== What you are asked to do ==
Look for "SaaSOps" in the records and copy every line that has it.

☆ ☆ ☆ ☆ ☆

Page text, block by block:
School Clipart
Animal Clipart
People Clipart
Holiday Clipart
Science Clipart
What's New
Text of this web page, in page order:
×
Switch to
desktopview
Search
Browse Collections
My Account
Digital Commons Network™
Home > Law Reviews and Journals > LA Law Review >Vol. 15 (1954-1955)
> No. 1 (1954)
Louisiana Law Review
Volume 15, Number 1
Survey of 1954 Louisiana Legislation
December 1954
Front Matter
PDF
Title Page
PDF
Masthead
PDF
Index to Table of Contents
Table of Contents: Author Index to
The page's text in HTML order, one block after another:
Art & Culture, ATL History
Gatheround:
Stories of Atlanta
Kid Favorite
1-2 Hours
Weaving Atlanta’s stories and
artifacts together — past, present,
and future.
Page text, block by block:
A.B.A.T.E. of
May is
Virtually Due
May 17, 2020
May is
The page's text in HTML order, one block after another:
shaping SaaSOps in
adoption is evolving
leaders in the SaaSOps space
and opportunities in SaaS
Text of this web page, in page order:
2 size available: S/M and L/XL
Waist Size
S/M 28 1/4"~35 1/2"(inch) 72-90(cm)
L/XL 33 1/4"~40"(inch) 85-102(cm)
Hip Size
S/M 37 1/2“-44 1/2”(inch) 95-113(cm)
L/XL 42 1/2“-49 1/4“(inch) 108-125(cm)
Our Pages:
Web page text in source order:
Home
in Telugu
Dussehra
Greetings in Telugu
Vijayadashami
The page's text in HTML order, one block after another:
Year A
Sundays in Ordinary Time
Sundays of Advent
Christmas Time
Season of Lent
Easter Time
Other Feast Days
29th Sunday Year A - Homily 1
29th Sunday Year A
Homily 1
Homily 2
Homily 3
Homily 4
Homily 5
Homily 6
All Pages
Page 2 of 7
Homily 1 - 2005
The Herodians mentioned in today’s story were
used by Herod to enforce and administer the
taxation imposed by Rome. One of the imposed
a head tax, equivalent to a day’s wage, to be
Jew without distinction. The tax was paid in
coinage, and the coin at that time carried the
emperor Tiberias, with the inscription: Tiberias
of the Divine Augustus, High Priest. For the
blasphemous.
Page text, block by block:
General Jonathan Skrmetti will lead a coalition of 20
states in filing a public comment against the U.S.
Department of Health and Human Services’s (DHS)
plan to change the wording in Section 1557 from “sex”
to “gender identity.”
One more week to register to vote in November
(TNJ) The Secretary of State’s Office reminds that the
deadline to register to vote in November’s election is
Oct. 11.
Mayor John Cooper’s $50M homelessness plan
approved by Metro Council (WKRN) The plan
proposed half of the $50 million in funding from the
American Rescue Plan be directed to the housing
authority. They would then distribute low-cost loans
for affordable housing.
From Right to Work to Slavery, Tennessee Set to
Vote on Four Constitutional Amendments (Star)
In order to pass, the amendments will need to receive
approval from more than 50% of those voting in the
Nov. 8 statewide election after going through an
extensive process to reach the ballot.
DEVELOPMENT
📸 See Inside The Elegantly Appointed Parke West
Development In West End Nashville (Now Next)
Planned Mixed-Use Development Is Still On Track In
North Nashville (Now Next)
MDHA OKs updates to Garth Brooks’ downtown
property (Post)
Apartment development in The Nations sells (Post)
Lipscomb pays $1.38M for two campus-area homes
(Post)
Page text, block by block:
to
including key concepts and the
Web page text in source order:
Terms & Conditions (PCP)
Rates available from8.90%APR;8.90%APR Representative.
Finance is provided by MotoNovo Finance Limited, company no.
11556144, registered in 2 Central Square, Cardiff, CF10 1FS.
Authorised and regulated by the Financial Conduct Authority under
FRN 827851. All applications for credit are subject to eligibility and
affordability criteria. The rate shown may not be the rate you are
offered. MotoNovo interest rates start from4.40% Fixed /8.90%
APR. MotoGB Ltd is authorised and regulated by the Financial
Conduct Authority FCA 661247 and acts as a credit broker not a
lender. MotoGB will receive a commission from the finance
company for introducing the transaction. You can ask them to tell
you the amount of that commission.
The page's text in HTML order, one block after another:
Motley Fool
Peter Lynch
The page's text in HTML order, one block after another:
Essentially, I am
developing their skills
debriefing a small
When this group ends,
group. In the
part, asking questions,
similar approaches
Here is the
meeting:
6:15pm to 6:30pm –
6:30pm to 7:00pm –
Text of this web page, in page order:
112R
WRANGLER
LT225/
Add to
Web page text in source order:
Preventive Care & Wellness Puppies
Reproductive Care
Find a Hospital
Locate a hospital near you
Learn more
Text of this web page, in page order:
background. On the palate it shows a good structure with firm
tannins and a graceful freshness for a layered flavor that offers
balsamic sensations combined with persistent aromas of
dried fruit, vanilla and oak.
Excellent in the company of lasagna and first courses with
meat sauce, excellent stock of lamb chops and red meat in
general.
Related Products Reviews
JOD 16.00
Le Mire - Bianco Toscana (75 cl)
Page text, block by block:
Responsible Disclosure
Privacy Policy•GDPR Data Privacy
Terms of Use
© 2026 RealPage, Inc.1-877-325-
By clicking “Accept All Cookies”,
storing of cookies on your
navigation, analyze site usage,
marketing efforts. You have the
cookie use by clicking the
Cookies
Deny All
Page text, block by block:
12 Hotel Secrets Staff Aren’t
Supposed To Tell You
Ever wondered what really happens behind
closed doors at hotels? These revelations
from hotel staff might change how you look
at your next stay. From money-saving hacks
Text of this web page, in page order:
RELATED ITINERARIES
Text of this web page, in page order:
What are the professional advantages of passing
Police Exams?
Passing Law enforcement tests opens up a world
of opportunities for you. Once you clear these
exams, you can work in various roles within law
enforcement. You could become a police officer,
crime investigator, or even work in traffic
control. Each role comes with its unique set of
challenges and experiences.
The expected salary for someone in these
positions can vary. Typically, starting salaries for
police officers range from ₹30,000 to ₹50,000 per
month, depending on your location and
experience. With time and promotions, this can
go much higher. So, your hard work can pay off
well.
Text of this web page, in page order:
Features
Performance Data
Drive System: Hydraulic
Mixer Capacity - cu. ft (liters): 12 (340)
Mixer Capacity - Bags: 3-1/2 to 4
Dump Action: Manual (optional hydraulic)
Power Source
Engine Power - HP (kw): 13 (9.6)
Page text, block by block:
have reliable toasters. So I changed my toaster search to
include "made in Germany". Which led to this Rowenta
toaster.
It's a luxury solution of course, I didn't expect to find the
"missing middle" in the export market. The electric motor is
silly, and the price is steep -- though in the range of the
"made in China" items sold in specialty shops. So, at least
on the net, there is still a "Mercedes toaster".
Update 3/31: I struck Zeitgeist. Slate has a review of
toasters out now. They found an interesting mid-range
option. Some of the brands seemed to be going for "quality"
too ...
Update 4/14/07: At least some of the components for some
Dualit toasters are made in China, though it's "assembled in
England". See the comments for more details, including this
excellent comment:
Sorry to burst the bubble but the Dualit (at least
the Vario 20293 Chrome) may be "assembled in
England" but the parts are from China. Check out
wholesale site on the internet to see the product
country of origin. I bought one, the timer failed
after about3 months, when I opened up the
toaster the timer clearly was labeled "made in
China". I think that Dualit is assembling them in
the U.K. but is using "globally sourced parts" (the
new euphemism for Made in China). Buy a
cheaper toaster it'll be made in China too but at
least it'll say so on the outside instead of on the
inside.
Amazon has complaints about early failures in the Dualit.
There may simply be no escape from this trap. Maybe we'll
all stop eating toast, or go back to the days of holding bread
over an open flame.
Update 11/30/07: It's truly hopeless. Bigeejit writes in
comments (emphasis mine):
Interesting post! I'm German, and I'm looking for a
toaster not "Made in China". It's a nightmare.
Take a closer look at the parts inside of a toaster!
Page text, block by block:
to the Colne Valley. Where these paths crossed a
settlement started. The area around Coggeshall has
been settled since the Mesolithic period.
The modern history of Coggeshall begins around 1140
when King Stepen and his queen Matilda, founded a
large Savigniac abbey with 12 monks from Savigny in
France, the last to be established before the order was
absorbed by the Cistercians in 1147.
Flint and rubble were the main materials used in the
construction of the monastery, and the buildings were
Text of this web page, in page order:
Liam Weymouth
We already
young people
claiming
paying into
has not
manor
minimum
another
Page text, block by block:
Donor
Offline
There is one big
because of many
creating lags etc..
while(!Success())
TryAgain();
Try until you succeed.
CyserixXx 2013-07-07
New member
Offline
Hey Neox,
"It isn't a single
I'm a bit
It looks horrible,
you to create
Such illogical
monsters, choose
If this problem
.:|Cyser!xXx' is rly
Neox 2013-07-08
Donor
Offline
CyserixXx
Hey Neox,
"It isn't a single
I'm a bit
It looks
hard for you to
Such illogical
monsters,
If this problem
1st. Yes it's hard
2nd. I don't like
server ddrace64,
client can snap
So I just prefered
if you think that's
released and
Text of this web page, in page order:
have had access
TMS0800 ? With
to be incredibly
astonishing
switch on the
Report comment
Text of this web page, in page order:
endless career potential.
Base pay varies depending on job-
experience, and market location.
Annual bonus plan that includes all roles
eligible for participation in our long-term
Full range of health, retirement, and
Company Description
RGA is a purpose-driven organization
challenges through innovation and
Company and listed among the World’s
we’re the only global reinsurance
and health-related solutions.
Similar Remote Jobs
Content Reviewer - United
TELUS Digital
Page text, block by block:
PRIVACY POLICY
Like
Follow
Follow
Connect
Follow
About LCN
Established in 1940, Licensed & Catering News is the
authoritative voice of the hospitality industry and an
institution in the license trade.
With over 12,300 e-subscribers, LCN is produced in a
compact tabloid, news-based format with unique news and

☆ ☆ ☆ ☆ ☆

== Solution for this problem ==
shaping SaaSOps in
leaders in the SaaSOps space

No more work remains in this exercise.